When a foreigner resides among you in your land, do not mistreat them. The foreigner residing among you must be treated as your native-born. Love them as yourself, for you were foreigners in Egypt. I am your God – Leviticus 19:33-34.
Consequently, you are no longer foreigners and strangers, but fellow citizens with God’s people and also members of his household, built on the foundation of the apostles and prophets, with Christ Jesus himself as the chief cornerstone. In him the whole building is joined together and rises to become a holy temple in the Lord. And in him you too are being built together to become a dwelling in which God lives by his Spirit – Ephesians 2:19-22.
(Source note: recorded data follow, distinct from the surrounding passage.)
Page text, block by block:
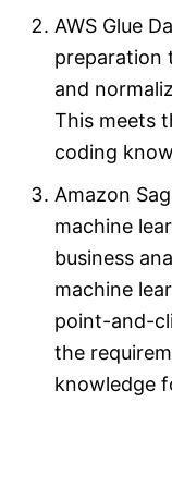
AWS Glue
preparation
and
This meets
coding
Amazon
machine
business
machine
point-and-
the
knowledge
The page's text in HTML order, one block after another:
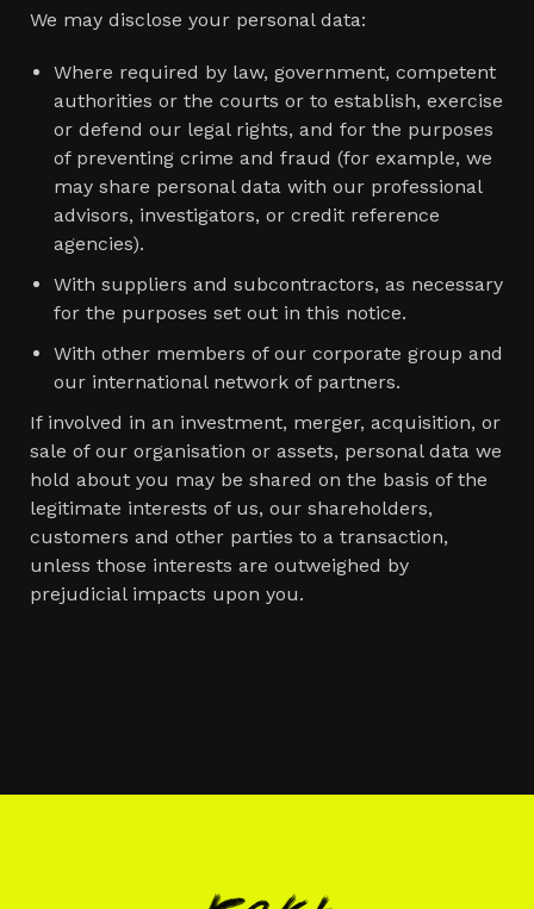
We may disclose your personal data:
Where required by law, government, competent
authorities or the courts or to establish, exercise
or defend our legal rights, and for the purposes
of preventing crime and fraud (for example, we
may share personal data with our professional
advisors, investigators, or credit reference
agencies).
With suppliers and subcontractors, as necessary
for the purposes set out in this notice.
With other members of our corporate group and
our international network of partners.
If involved in an investment, merger, acquisition, or
sale of our organisation or assets, personal data we
hold about you may be shared on the basis of the
legitimate interests of us, our shareholders,
customers and other parties to a transaction,
unless those interests are outweighed by
prejudicial impacts upon you.
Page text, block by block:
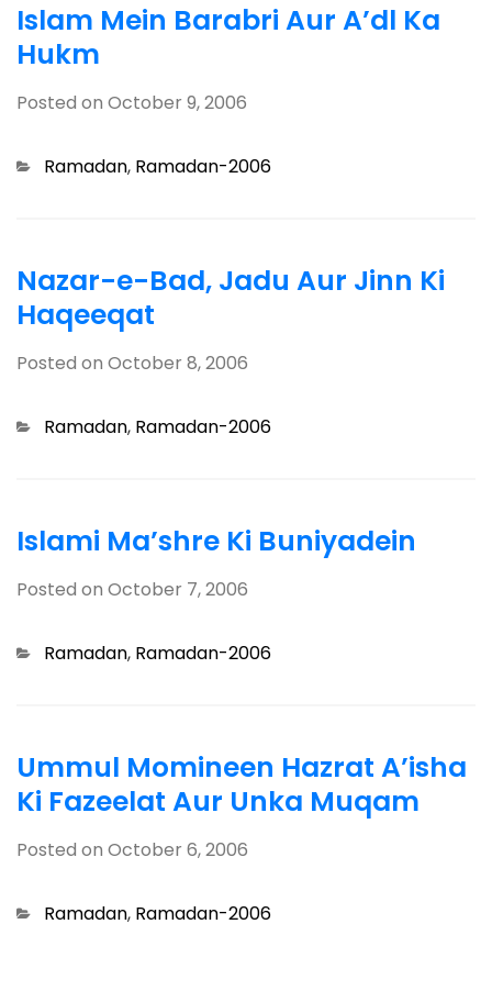
Islam Mein Barabri Aur A’dl Ka
Hukm
Posted on October 9, 2006
Categories
Ramadan, Ramadan-2006
Nazar-e-Bad, Jadu Aur Jinn Ki
Haqeeqat
Posted on October 8, 2006
Categories
Ramadan, Ramadan-2006
Islami Ma’shre Ki Buniyadein
Posted on October 7, 2006
Categories
Ramadan, Ramadan-2006
Ummul Momineen Hazrat A’isha
Ki Fazeelat Aur Unka Muqam
Posted on October 6, 2006
Categories
Ramadan, Ramadan-2006
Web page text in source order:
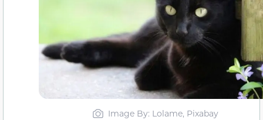
Image By: Lolame, Pixabay
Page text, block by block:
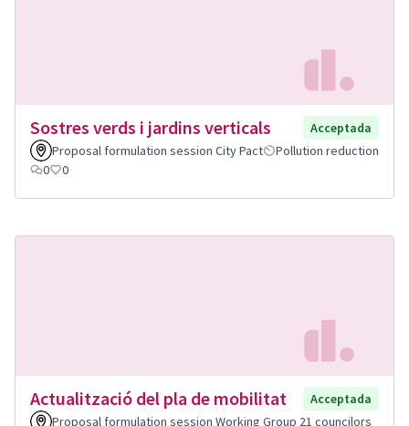
Sostres verds i jardins verticals
Acceptada
Proposal formulation session City Pact
Pollution reduction
0
0
Actualització del pla de mobilitat
Acceptada
Proposal formulation session Working Group 21 councilors

A few months ago, author William Gumede described Zuma as someone with a narcissistic personality disorder — a set of traits defined by Austrian psychoanalyst Heinz Kohut as “including an exaggerated sense of superiority, a lack of self-awareness about the impact of their behaviour and having a disdain for others, who they devalue to validate their own grandiosity”. These people lack empathy, have a distorted sense of reality and are incapable of seeing anything from anyone else’s perspective. Narcissists like Zuma, Gumede argues, can’t accept responsibility and don’t care if they take down entire countries with them. The events at Nkandla, sadly for Zuma, only reinforced that perspective.